◆ **Given records**
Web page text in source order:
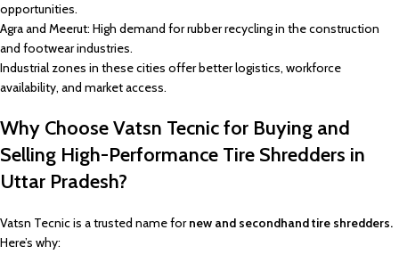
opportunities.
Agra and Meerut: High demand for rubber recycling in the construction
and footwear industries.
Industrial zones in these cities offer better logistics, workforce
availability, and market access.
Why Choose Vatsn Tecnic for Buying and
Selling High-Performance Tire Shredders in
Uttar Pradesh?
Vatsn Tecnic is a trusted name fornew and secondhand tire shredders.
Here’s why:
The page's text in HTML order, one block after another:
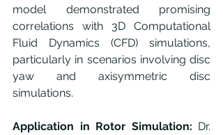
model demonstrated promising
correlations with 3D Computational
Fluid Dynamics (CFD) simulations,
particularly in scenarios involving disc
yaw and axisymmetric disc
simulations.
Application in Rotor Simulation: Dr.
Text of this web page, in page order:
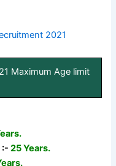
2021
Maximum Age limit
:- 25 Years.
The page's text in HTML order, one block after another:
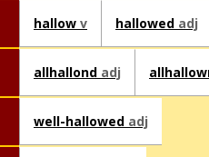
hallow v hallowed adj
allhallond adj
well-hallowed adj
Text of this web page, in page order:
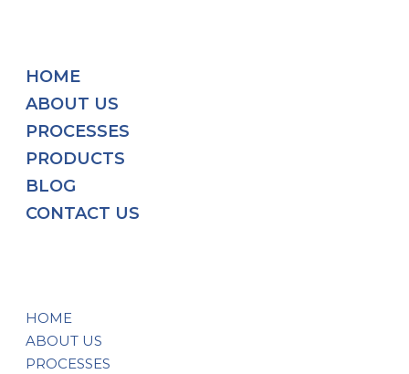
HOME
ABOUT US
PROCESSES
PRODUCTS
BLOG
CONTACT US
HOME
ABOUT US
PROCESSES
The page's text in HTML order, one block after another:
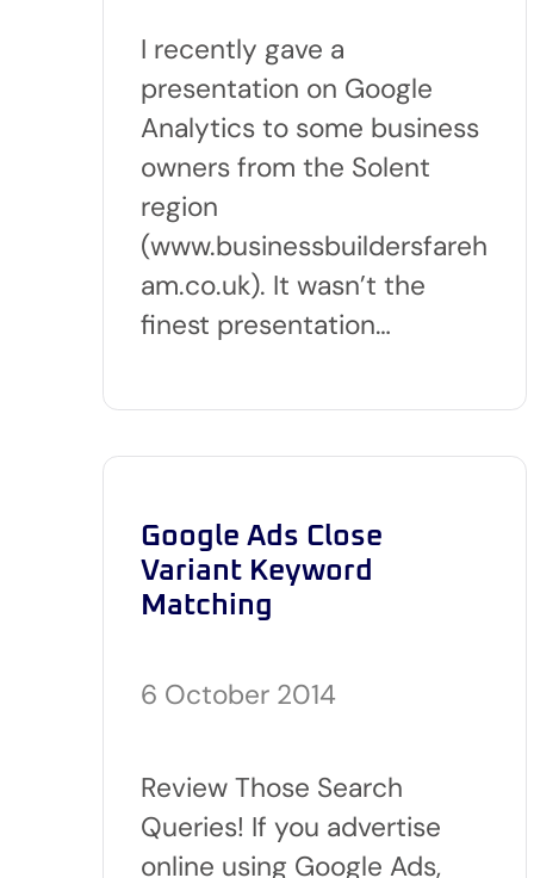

◆ **Your assignment**
Set down every record exactly, without the pictures.

◆ **Output for this exercise**
Web page text in source order:
opportunities.
Agra and Meerut: High demand for rubber recycling in the construction
and footwear industries.
Industrial zones in these cities offer better logistics, workforce
availability, and market access.
Why Choose Vatsn Tecnic for Buying and
Selling High-Performance Tire Shredders in
Uttar Pradesh?
Vatsn Tecnic is a trusted name fornew and secondhand tire shredders.
Here’s why:
The page's text in HTML order, one block after another:
model demonstrated promising
correlations with 3D Computational
Fluid Dynamics (CFD) simulations,
particularly in scenarios involving disc
yaw and axisymmetric disc
simulations.
Application in Rotor Simulation: Dr.
Text of this web page, in page order:
2021
Maximum Age limit
:- 25 Years.
The page's text in HTML order, one block after another:
hallow v hallowed adj
allhallond adj
well-hallowed adj
Text of this web page, in page order:
HOME
ABOUT US
PROCESSES
PRODUCTS
BLOG
CONTACT US
HOME
ABOUT US
PROCESSES
The page's text in HTML order, one block after another:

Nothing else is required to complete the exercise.